PoetryMagazine.com
Bruce Lader
Bruce Lader is the 69-year-old Director of Bridges Tutoring, a Raleigh, NC organization educating multicultural students. Červená Barva Press published his recent book, Fugitive Hope, and nominated “Winter Night Fugue” for a 2015 Pushcart Prize. Discovering Mortality (March Street Press) was a finalist for the 2006 Brockman-Campbell Book Award. His poems have appeared in Poetry Salzburg Review, So It Goes: The Literary Journal of the Kurt Vonnegut Memorial Library, The Humanist, Solo Novo, The Bloomsbury Anthology of Contemporary Jewish American Poetry, Against Agamemnon: War Poetry, The Seventh Quarry, New Millennium Writings, and many other magazines.

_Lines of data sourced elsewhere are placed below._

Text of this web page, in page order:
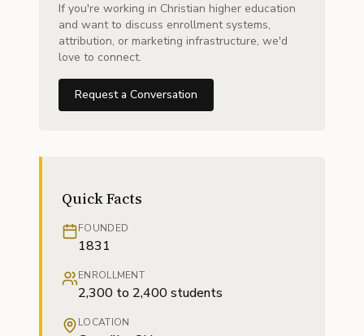
If you're working in Christian higher education
and want to discuss enrollment systems,
attribution, or marketing infrastructure, we'd
love to connect.
Request a Conversation
Quick Facts
FOUNDED
1831
ENROLLMENT
2,300 to 2,400 students
LOCATION
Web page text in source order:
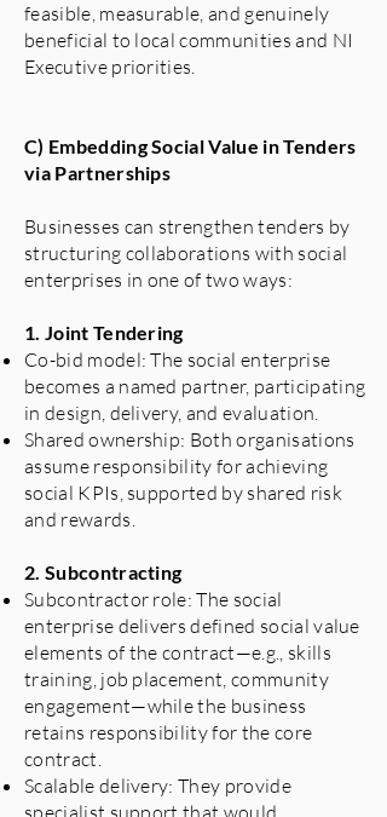
feasible, measurable, and genuinely
beneficial to local communities and NI
Executive priorities.
C) Embedding Social Value in Tenders
via Partnerships
Businesses can strengthen tenders by
structuring collaborations with social
enterprises in one of two ways:
1. Joint Tendering
Co-bid model: The social enterprise
becomes a named partner, participating
in design, delivery, and evaluation.
Shared ownership: Both organisations
assume responsibility for achieving
social KPIs, supported by shared risk
and rewards.
2. Subcontracting
Subcontractor role: The social
enterprise delivers defined social value
elements of the contract—e.g., skills
training, job placement, community
engagement—while the business
retains responsibility for the core
contract.
Scalable delivery: They provide
specialist support that would
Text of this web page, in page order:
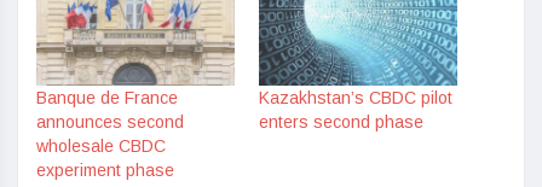
Banque de France
announces second
wholesale CBDC
experiment phase
Kazakhstan’s CBDC pilot
enters second phase
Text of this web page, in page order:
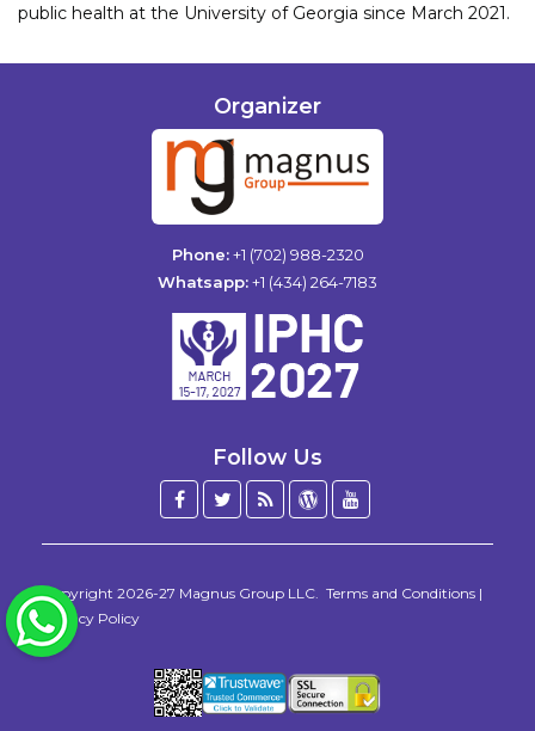
public health at the University of Georgia since March 2021.
Organizer
Phone:+1 (702) 988-2320
Whatsapp:+1 (434) 264-7183
Follow Us
Facebook
Twitter
BlogWordPress
Copyright 2026-27 Magnus Group LLC Terms and Conditions |
Privacy Policy
WhatsApp
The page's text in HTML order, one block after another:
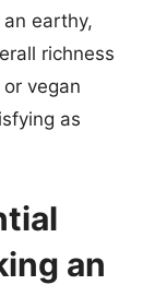
earthy,
richness
vegan
as
an
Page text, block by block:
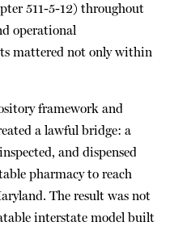
511-5-12) throughout
operational
mattered not only within
framework and
a lawful bridge: a
and dispensed
pharmacy to reach
The result was not
interstate model built
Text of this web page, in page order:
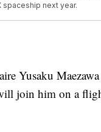
spaceship next year.
Yusaku
join him on a
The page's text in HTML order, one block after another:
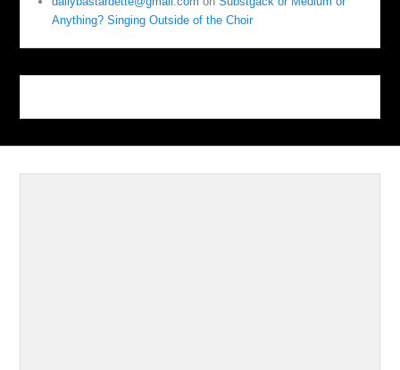
Anything? Singing Outside of the Choir
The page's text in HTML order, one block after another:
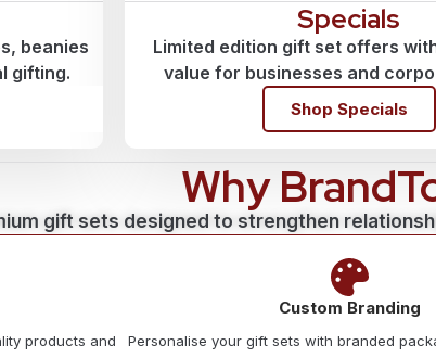
beanies
gifting.
Specials
Limited edition gift set offers
value for businesses and
Shop Specials
Why
gift sets designed to strengthen
products and
Custom Branding
Personalise your gift sets with branded
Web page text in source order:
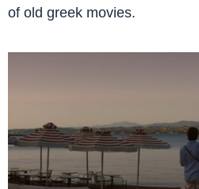
of old greek movies.
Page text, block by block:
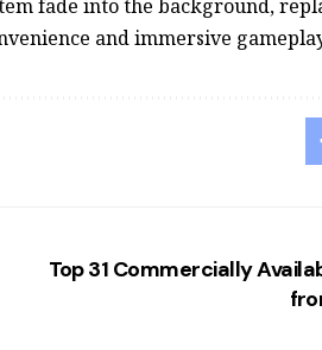
fade into the background,
and immersive
Top 31 Commercially
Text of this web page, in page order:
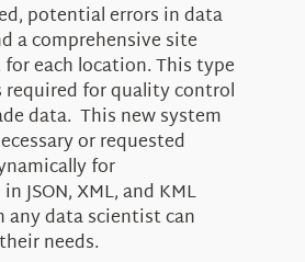
potential errors in data
a comprehensive site
each location. This type
for quality control
data. This new system
or requested
for
JSON, XML, and KML
any data scientist can
needs.
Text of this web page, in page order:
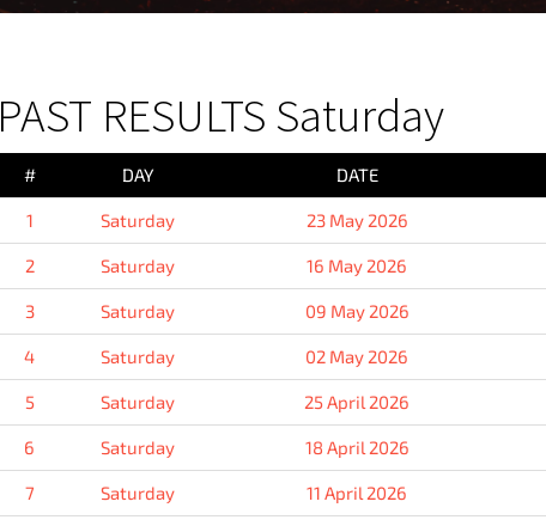
PAST RESULTS Saturday
# DAY DATE
1 Saturday 23 May 2026
2 Saturday 16 May 2026
3 Saturday 09 May 2026
4 Saturday 02 May 2026
5 Saturday 25 April 2026
6 Saturday 18 April 2026
7 Saturday 11 April 2026
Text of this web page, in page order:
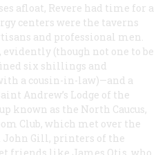
afloat, Revere had time for a
centers were the taverns
and professional men.
(though not one to be
six shillings and
a cousin-in-law)—and a
Andrew’s Lodge of the
known as the North Caucus,
Club, which met over the
John Gill, printers of the
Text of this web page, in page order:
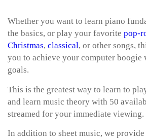
Whether you want to learn piano
the basics, or play your favorite pop-
Christmas, classical, or other songs,
you to achieve your computer boogie
goals.
This is the greatest way to learn to
and learn music theory with 50
streamed for your immediate viewing.
In addition to sheet music, we
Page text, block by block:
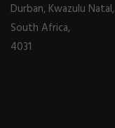
Durban, Kwazulu Natal,
South Africa,
4031
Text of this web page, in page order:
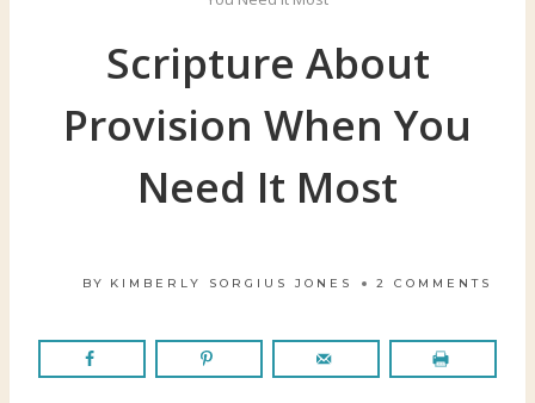
Scripture About
Provision When You
Need It Most
BY KIMBERLY SORGIUS JONES 2 COMMENTS
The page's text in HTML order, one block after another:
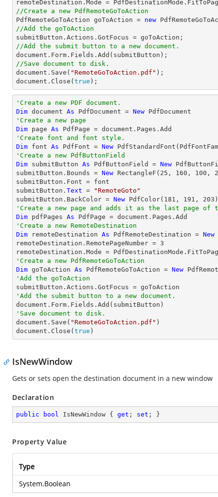
//Create a new PdfRemoteGoToAction
PdfRemoteGoToAction goToAction = new
//Add the goToAction
//Add the submit button to a new document.
document
//Save document to disk.
document .Save( "RemoteGoToAction.pdf"
document .Close( true );
'Create a new PDF document.
Dim document As PdfDocument = New
'Create a new page
Dim page As
'Create font and font style.
Dim font As PdfFont = New
'Create a new PdfButtonField
Dim submitButton As PdfButtonField = New
submitButton.Bounds = New RectangleF( 25 , 160 , 100 ,
submitButton.Font = font
submitButton. Text =
"RemoteGoto"
submitButton.BackColor = New PdfColor( 181 , 191 , 203
'Create a new page and adds it as the last page of
Dim pdfPages As
'Create a new RemoteDestination
Dim remoteDestination As PdfRemoteDestination = New
remoteDestination.RemotePageNumber = 3
'Create a new PdfRemoteGoToAction
Dim goToAction As PdfRemoteGoToAction = New
'Add the goToAction
'Add the submit button to a new document.
'Save document to disk.
document.Save( "RemoteGoToAction.pdf" )
document.Close( true )
IsNewWindow
Gets or sets open the destination document in a new window
Declaration
public bool IsNewWindow { get ; set ; }
Property Value
Type
System.Boolean
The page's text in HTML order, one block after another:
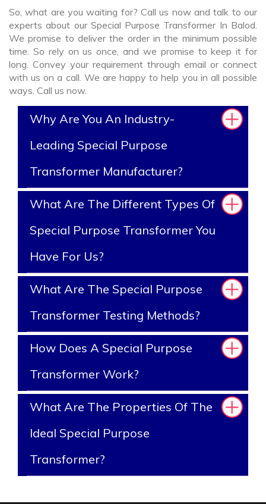
So, what are you waiting for? Call us now and talk to our
experts about our Special Purpose Transformer In Balod.
We promise to deliver the order in the minimum possible
time. So rely on us once, and we promise to keep it for
long. Convey your requirement through email or connect
with us on a call. We are happy to help you in all possible
ways. Call us now.
Why Are You An Industry-
Leading Special Purpose
Transformer Manufacturer?
What Are The Different Types Of
Special Purpose Transformer You
Have For Us?
What Are The Special Purpose
Transformer Testing Methods?
How Does A Special Purpose
Transformer Work?
What Are The Properties Of The
Ideal Special Purpose
Transformer?
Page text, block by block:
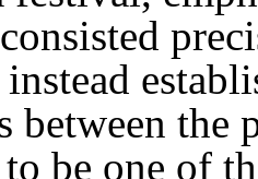
between
be one of
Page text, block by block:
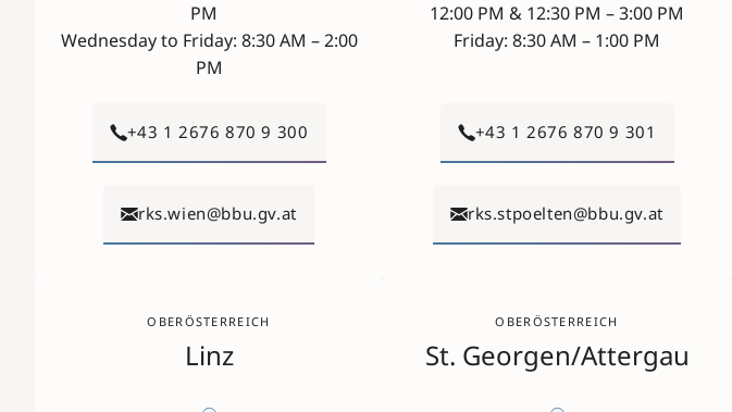
PM
Wednesday to Friday: 8:30 AM – 2:00
PM
+43 1 2676 870 9 300
rks.wien@bbu.gv.at
12:00 PM & 12:30 PM – 3:00 PM
Friday: 8:30 AM – 1:00 PM
+43 1 2676 870 9 301
rks.stpoelten@bbu.gv.at
OBERÖSTERREICH
Linz
OBERÖSTERREICH
St. Georgen/Attergau
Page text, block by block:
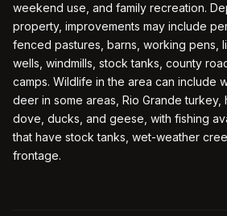
weekend use, and family recreation.
property, improvements may include
fenced pastures, barns, working pens,
wells, windmills, stock tanks, county
camps. Wildlife in the area can include
deer in some areas, Rio Grande turkey,
dove, ducks, and geese, with fishing
that have stock tanks, wet-weather
frontage.
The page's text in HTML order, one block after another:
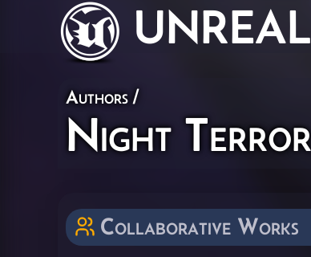
UNREAL
Authors /
Night Terror
Collaborative Works
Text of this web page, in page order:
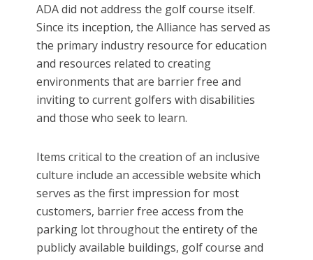
ADA did not address the golf course itself.
Since its inception, the Alliance has served as
the primary industry resource for education
and resources related to creating
environments that are barrier free and
inviting to current golfers with disabilities
and those who seek to learn.
Items critical to the creation of an inclusive
culture include an accessible website which
serves as the first impression for most
customers, barrier free access from the
parking lot throughout the entirety of the
publicly available buildings, golf course and
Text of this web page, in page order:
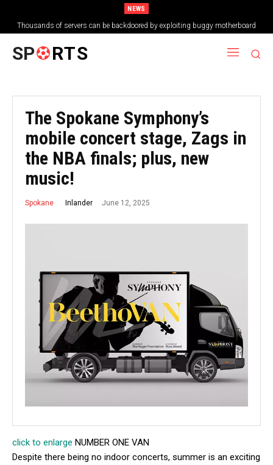
NEWS
Thousands of servers can be backdoored by exploiting buggy motherboard
controllers
SP RTS
The Spokane Symphony’s
mobile concert stage, Zags in
the NBA finals; plus, new
music!
Spokane Inlander June 12, 2025
click to enlarge NUMBER ONE VAN
Despite there being no indoor concerts, summer is an exciting
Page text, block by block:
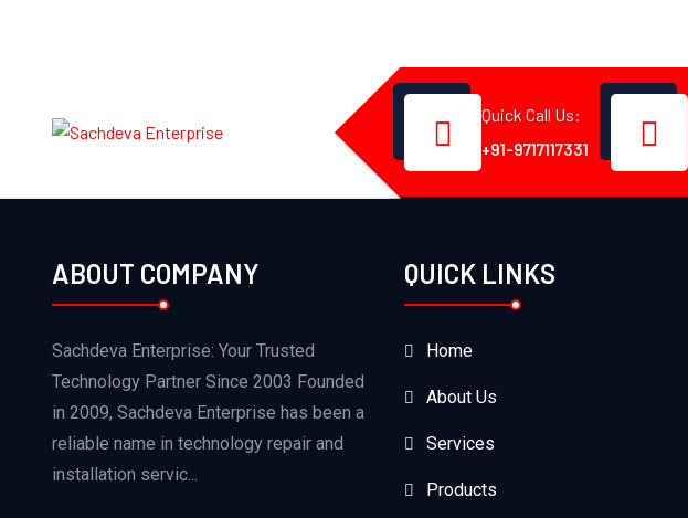
Quick Call Us:
+91-9717117331
ABOUT COMPANY
Sachdeva Enterprise: Your Trusted
Technology Partner Since 2003 Founded
in 2009, Sachdeva Enterprise has been a
reliable name in technology repair and
installation servic...
QUICK LINKS
Home
About Us
Services
Products
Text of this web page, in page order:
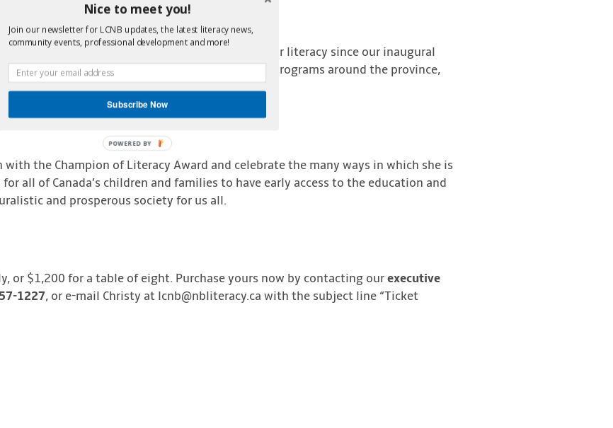
has raised more than $1.6 million dollars for literacy since our inaugural
go directly to youth, adult and family literacy programs around the province,
libraries and community groups.
with the Champion of Literacy Award and celebrate the many ways in which she is
all of Canada’s children and families to have early access to the education and
and prosperous society for us all.
or $1,200 for a table of eight. Purchase yours now by contacting our executive
1227, or e-mail Christy at lcnb@nbliteracy.ca with the subject line “Ticket
Nice to meet you!
Join our newsletter for LCNB updates, the latest literacy news,
community events, professional development and more!
Subscribe Now
POWERED
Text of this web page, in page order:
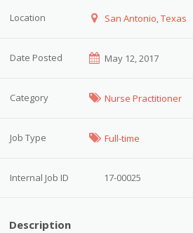
Location San Antonio, Texas
Date Posted May 12, 2017
Category Nurse Practitioner
Job Type Full-time
Internal Job ID 17-00025
Description
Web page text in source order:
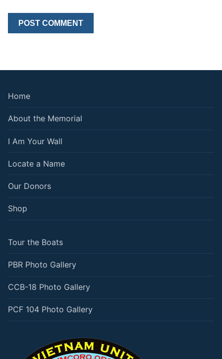
Home
About the Memorial
I Am Your Wall
Locate a Name
Our Donors
Shop
Tour the Boats
PBR Photo Gallery
CCB-18 Photo Gallery
PCF 104 Photo Gallery
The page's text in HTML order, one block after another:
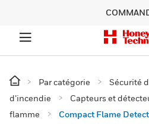
Par catégorie
Sécurité
d’incendie
Capteurs et
flamme
Compact Flame
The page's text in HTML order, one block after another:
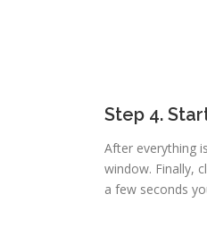
Step 4.
After everything
window. Finally,
a few seconds
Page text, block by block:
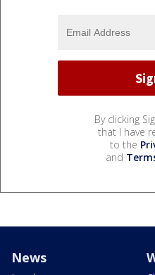
By clicking
that I have
to the
and
News
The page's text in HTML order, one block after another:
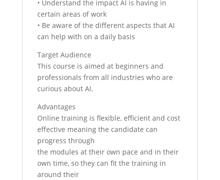
• Understand the impact AI is having in
certain areas of work
• Be aware of the different aspects that AI
can help with on a daily basis
Target Audience
This course is aimed at beginners and
professionals from all industries who are
curious about AI.
Advantages
Online training is flexible, efficient and cost
effective meaning the candidate can
progress through
the modules at their own pace and in their
own time, so they can fit the training in
around their
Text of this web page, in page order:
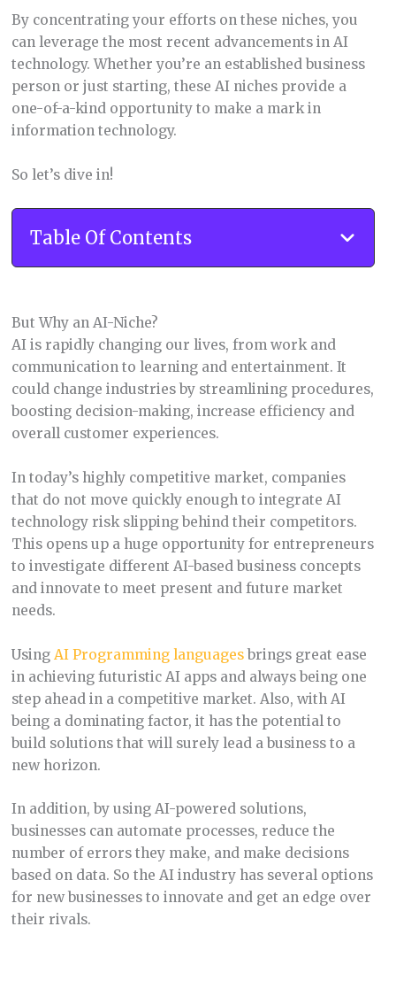
By concentrating your efforts on these niches, you
can leverage the most recent advancements in AI
technology. Whether you’re an established business
person or just starting, these AI niches provide a
one-of-a-kind opportunity to make a mark in
information technology.
So let’s dive in!
Table Of Contents
But Why an AI-Niche?
AI is rapidly changing our lives, from work and
communication to learning and entertainment. It
could change industries by streamlining procedures,
boosting decision-making, increase efficiency and
overall customer experiences.
In today’s highly competitive market, companies
that do not move quickly enough to integrate AI
technology risk slipping behind their competitors.
This opens up a huge opportunity for entrepreneurs
to investigate different AI-based business concepts
and innovate to meet present and future market
needs.
Using AI Programming languagesbrings great ease
in achieving futuristic AI apps and always being one
step ahead in a competitive market. Also, with AI
being a dominating factor, it has the potential to
build solutions that will surely lead a business to a
new horizon.
In addition, by using AI-powered solutions,
businesses can automate processes, reduce the
number of errors they make, and make decisions
based on data. So the AI industry has several options
for new businesses to innovate and get an edge over
their rivals.

He won the 2010 Left Coast Eisteddfod Poetry Competition, and has received a writer-in-residence fellowship from The Wurlitzer Foundation. www.brucelader.com.
Destination Unknown The rough roads they travel lead to huts of broken branches covered with worn clothes, detours of anemia, typhoid, TB,…fading traces of fugitive hope.
Their famine is not holy, they are not starving for God and truth. Insects feed on skeletal bodies, every time the émigrés breathe deeply, politicos escalate wars, lances of light point like compass needles to the pit of poverty.
What workable dialogues exist for people caught up in the lethal quandary of wandering the Earth?
Doctors with bandages and miracle drugs can’t prevent the horrible burns, phantom limbs, irreversible trauma.
The refugees are too poor to depose a government or leak military secrets.
The ethereal music of angels together with vows and prayers, cannot transmute a mirage into drinkable water and arable land.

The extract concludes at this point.